***** Record excerpts *****

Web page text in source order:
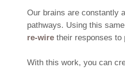
Our brains are constantly
pathways. Using this
re-wire their responses to
With this work, you can
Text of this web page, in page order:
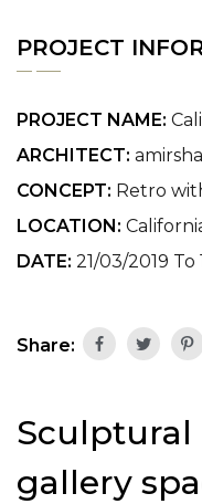
PROJECT
PROJECT NAME:
ARCHITECT:
CONCEPT: Retro
LOCATION:
DATE: 21/03/2019 To
Share:
Sculptural
gallery
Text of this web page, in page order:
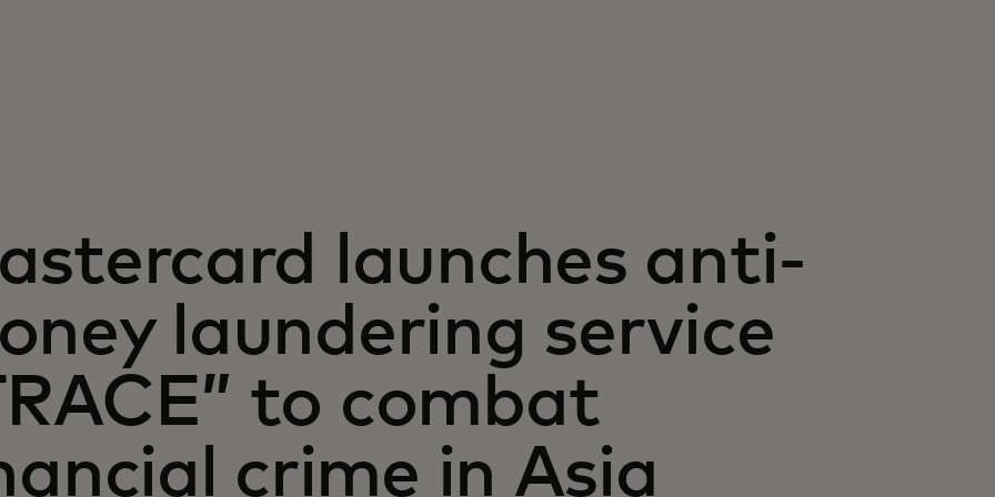
launches anti-
laundering service
to combat
crime in Asia
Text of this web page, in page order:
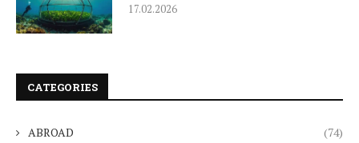
17.02.2026
CATEGORIES
ABROAD (74)
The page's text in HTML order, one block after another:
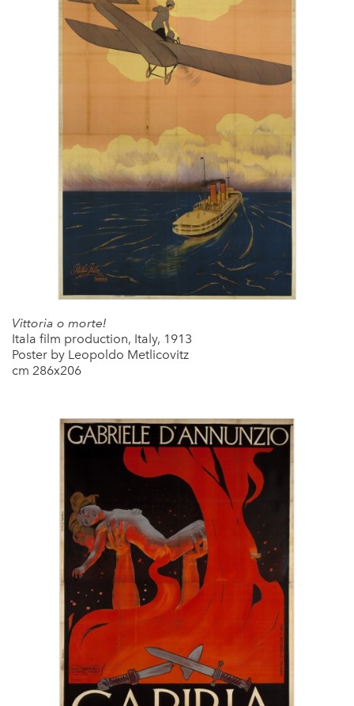
Vittoria o morte!
Itala film production, Italy, 1913
Poster by Leopoldo Metlicovitz
cm 286x206
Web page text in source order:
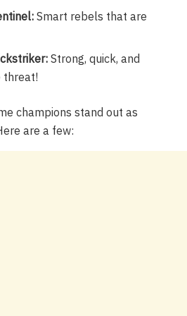
Smart rebels that are
Strong, quick, and
threat!
champions stand out as
are a few:
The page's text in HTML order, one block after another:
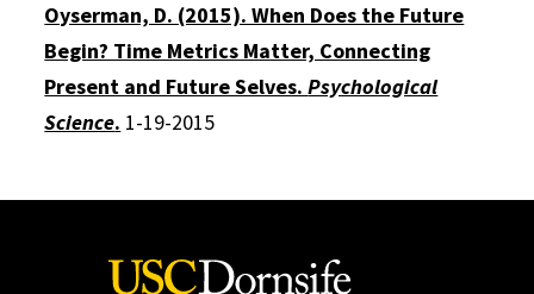
Oyserman, D. (2015). When Does the Future
Begin? Time Metrics Matter, Connecting
Present and Future Selves.Psychological
Science. 1-19-2015
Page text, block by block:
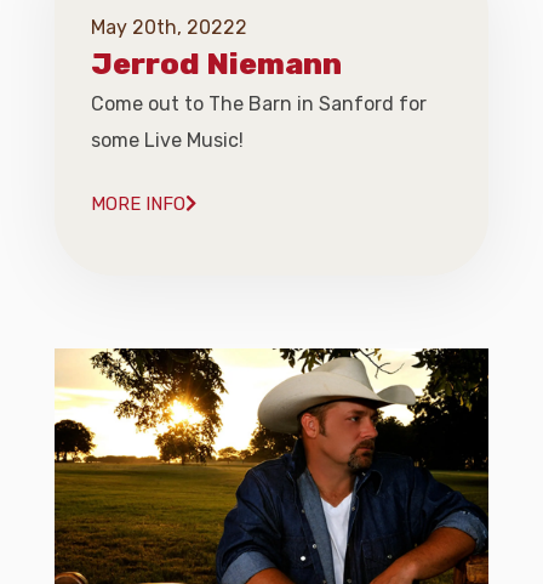
May 20th, 20222
Jerrod Niemann
Come out to The Barn in Sanford for
some Live Music!
MORE INFO
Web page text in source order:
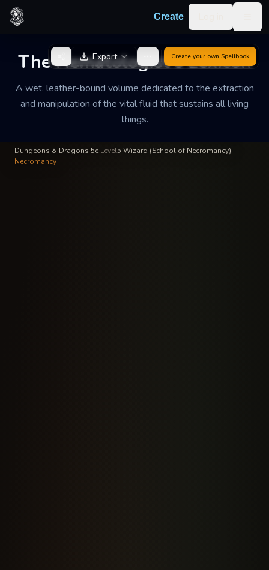
Skip to content
Create
The Hematologist's Lexicon
A wet, leather-bound volume dedicated to the extraction
and manipulation of the vital fluid that sustains all living
things.
Export Create your own Spellbook
The Hematologist's
Lexicon
A wet, leather-bound volume dedicated to the extraction and
manipulation of the vital fluid that sustains all living things.
Dungeons & Dragons 5e Level5 Wizard (School of Necromancy)
Necromancy
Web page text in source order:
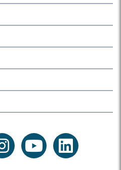
instagramyoutubelinkedin

*****

Aim of the task: Reproduce the data above in full, exactly, with the images removed.

Output for this exercise:
Web page text in source order:
Our brains are constantly
pathways. Using this
re-wire their responses to
With this work, you can
Text of this web page, in page order:
PROJECT
PROJECT NAME:
ARCHITECT:
CONCEPT: Retro
LOCATION:
DATE: 21/03/2019 To
Share:
Sculptural
gallery
Text of this web page, in page order:
launches anti-
laundering service
to combat
crime in Asia
Text of this web page, in page order:
17.02.2026
CATEGORIES
ABROAD (74)
The page's text in HTML order, one block after another:
Vittoria o morte!
Itala film production, Italy, 1913
Poster by Leopoldo Metlicovitz
cm 286x206
Web page text in source order:
Smart rebels that are
Strong, quick, and
threat!
champions stand out as
are a few:
The page's text in HTML order, one block after another:
Oyserman, D. (2015). When Does the Future
Begin? Time Metrics Matter, Connecting
Present and Future Selves.Psychological
Science. 1-19-2015
Page text, block by block:
May 20th, 20222
Jerrod Niemann
Come out to The Barn in Sanford for
some Live Music!
MORE INFO
Web page text in source order:
Skip to content
Create
The Hematologist's Lexicon
A wet, leather-bound volume dedicated to the extraction
and manipulation of the vital fluid that sustains all living
things.
Export Create your own Spellbook
The Hematologist's
Lexicon
A wet, leather-bound volume dedicated to the extraction and
manipulation of the vital fluid that sustains all living things.
Dungeons & Dragons 5e Level5 Wizard (School of Necromancy)
Necromancy
Web page text in source order:
instagramyoutubelinkedin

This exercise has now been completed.